The default max_sleep value is 0, which means that no sleeps will occur
and the default behaviour is unchanged from previously.
Testing has been performed on AMD EPYC 7702 server with --nb-cores 12.
The results were obtained via turbostat for each individual lcore:
max_sleep 0 ====== ======== ======== ========
idle 4Mpps 16Mpps Bursts
=============== ====== ======== ======== ========
C1-state % 0 0 0 0
C2-state % 0 0 0 0
% usage 100 100 100 100
Watt / core 1.14 1.18 1.19 1.14
=============== ====== ======== ======== ========
max_sleep 500 ====== ======== ======== ========
idle 4Mpps 16Mpps Bursts
=============== ====== ======== ======== ========
C1-state % 99 85 74 98.6
C2-state % 0 0 0 0
% usage 1 15 26 1
Watt / core 0.04 0.18 0.28 0 04
=============== ====== ======== ======== ========
max_sleep 1000 ====== ======== ======== ========
idle 4Mpps 16Mpps Bursts
=============== ====== ======== ======== ========
C1-state % 0 85 74 0.3
C2-state % 99 0 0 97.6
% usage 1 15 25 1
Watt / core 0.02 0.18 0.28 0 02
=============== ====== ======== ======== ========
On most cases, the consumption of the cores is greatly improved while
still performing zero packet loss.
Latency test has been performed on each tests above. The CPU has a C1
latency of 1us and a C2 latency of 400us. On the worst case scenario, Tx
Burst of thousands packets every seconds, the following latency in us
(micro seconds) has been observed:
=========== ==== ===== ======
max_sleep 0 500 1000
----------- ---- ----- ------
max latency 14 560 1260
min latency 5 5 6
Avg latency 7 305 617
=========== ==== ===== ======
link: https://www.github.com/torvalds/linux/tree/master/tools/power/x86/turbostat
Signed-off-by: Anthony Harivel <aharivel@redhat.com>
---
app/test-pmd/cmdline.c | 78 +++++++++++++++++++++
app/test-pmd/parameters.c | 14 ++++
app/test-pmd/testpmd.c | 24 ++++++-
app/test-pmd/testpmd.h | 2 +
doc/guides/testpmd_app_ug/run_app.rst | 19 +++++
doc/guides/testpmd_app_ug/testpmd_funcs.rst | 13 ++++
6 files changed, 149 insertions(+), 1 deletion(-)
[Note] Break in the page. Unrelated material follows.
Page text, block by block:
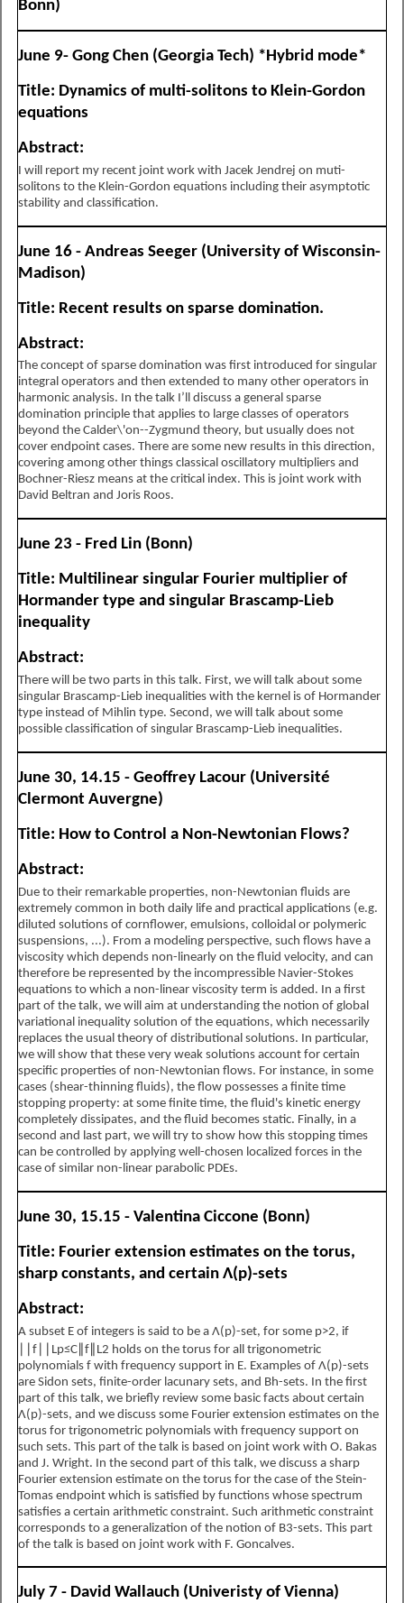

diff --git a/app/test-pmd/cmdline.c b/app/test-pmd/cmdline.c
index 02c72d06b768..b89aae1c3414 100644
--- a/app/test-pmd/cmdline.c
+++ b/app/test-pmd/cmdline.c
@@ -5522,6 +5522,82 @@ static cmdline_parse_inst_t cmd_set_link_check = {
},
};
+/* *** SET MAX SLEEP *** */
+struct cmd_max_sleep_result {
+ cmdline_fixed_string_t set;
+ cmdline_fixed_string_t max_sleep;
+ uint64_t value;
+};
+
+static void
+cmd_max_sleep_set_parsed(void *parsed_result,
+ __rte_unused struct cmdline *cl,
+ __rte_unused void *data)
+{
+ struct cmd_max_sleep_result *res = parsed_result;
+ if ((!strcmp(res->set, "set"))
+ && (!strcmp(res->max_sleep, "max_sleep")))
+ max_sleep_us = res->value;
+}
+
+static cmdline_parse_token_string_t cmd_max_sleep_set =
+ TOKEN_STRING_INITIALIZER(struct cmd_max_sleep_result,
+ set, "set");
+static cmdline_parse_token_string_t cmd_max_sleep =
+ TOKEN_STRING_INITIALIZER(struct cmd_max_sleep_result,
+ max_sleep, "max_sleep");
+static cmdline_parse_token_num_t cmd_max_sleep_value =
+ TOKEN_NUM_INITIALIZER(struct cmd_max_sleep_result,
+ value, RTE_UINT64);
+
+static cmdline_parse_inst_t cmd_set_max_sleep = {
+ .f = cmd_max_sleep_set_parsed,
+ .data = NULL,
+ .help_str = "set max_sleep <value>: Set the maximum sleep in micro seconds.",
+ .tokens = {
+ (void *)&cmd_max_sleep_set,
+ (void *)&cmd_max_sleep,
+ (void *)&cmd_max_sleep_value,
+ NULL,
+ },
+};
+
+/* *** SHOW MAX SLEEP *** */
+struct cmd_max_sleep_show_result {
+ cmdline_fixed_string_t show;
+ cmdline_fixed_string_t max_sleep;
+ uint64_t value;
+};
+
+static void
+cmd_max_sleep_show_parsed(void *parsed_result,
+ __rte_unused struct cmdline *cl,
+ __rte_unused void *data)
+{
+ struct cmd_max_sleep_show_result *res = parsed_result;
+ if ((!strcmp(res->show, "show"))
+ && (!strcmp(res->max_sleep, "max_sleep")))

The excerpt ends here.